• [TASK INSTRUCTIONS] Go to the line below containing "to any human individual with" and print exactly from there through the line containing "strategies. Are you", both included. Print nothing else.

• [ENTRIES SHOWN]
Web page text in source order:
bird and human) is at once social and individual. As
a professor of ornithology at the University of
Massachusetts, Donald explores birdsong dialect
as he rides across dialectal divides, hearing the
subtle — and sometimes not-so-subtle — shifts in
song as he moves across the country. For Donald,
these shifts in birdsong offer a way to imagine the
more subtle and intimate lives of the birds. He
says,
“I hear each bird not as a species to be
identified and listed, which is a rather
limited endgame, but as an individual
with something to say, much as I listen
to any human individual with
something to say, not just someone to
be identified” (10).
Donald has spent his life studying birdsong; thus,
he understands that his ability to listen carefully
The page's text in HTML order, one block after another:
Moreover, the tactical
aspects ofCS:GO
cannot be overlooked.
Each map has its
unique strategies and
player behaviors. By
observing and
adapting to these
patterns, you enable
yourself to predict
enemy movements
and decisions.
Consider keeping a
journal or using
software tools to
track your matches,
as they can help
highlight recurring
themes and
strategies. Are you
...
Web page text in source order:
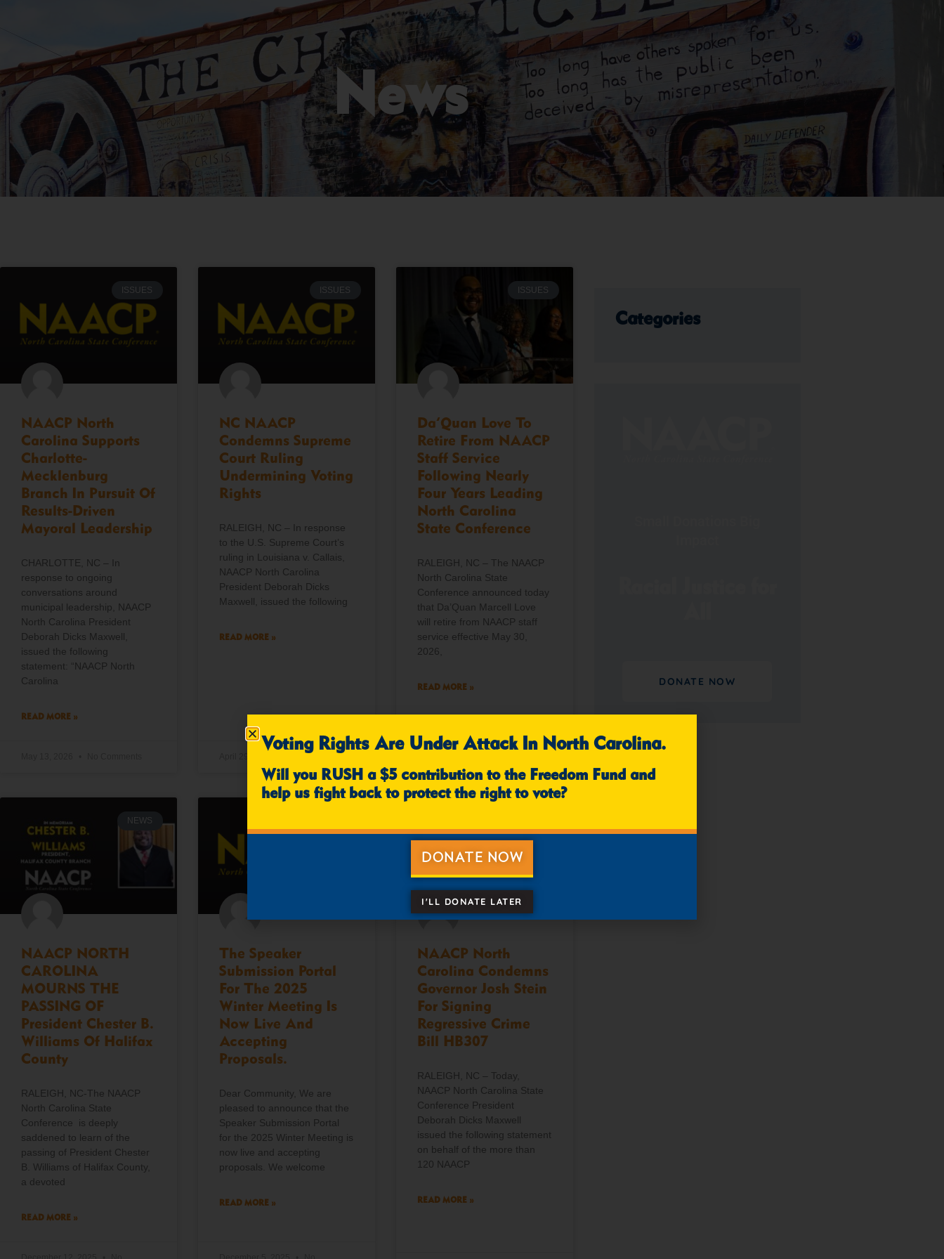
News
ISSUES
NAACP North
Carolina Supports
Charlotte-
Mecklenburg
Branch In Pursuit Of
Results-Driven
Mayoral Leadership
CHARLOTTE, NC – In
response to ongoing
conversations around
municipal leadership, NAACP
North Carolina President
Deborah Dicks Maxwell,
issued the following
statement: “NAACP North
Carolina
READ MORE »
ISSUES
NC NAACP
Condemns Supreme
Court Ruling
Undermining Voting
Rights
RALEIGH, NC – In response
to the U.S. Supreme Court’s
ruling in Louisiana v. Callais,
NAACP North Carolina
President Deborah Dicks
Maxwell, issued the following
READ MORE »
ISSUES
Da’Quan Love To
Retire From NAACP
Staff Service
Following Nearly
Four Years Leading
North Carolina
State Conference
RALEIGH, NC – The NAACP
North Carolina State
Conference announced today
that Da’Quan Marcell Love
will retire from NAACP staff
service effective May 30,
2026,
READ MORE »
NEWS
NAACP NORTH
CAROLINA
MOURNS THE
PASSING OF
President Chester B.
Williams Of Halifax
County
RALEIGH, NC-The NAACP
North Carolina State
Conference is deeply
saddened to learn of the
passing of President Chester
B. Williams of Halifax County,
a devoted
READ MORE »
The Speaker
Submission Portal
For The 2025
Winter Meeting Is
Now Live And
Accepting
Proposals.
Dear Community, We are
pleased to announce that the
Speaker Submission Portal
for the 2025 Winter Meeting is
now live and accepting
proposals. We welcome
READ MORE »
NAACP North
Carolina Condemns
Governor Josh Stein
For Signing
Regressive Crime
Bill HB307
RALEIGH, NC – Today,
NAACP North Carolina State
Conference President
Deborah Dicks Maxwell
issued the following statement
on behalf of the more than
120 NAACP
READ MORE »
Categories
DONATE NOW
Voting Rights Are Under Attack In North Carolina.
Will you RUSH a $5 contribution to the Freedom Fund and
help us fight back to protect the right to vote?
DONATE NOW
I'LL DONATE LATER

• [EXPECTED OUTPUT]
to any human individual with
something to say, not just someone to
be identified” (10).
Donald has spent his life studying birdsong; thus,
he understands that his ability to listen carefully
The page's text in HTML order, one block after another:
Moreover, the tactical
aspects ofCS:GO
cannot be overlooked.
Each map has its
unique strategies and
player behaviors. By
observing and
adapting to these
patterns, you enable
yourself to predict
enemy movements
and decisions.
Consider keeping a
journal or using
software tools to
track your matches,
as they can help
highlight recurring
themes and
strategies. Are you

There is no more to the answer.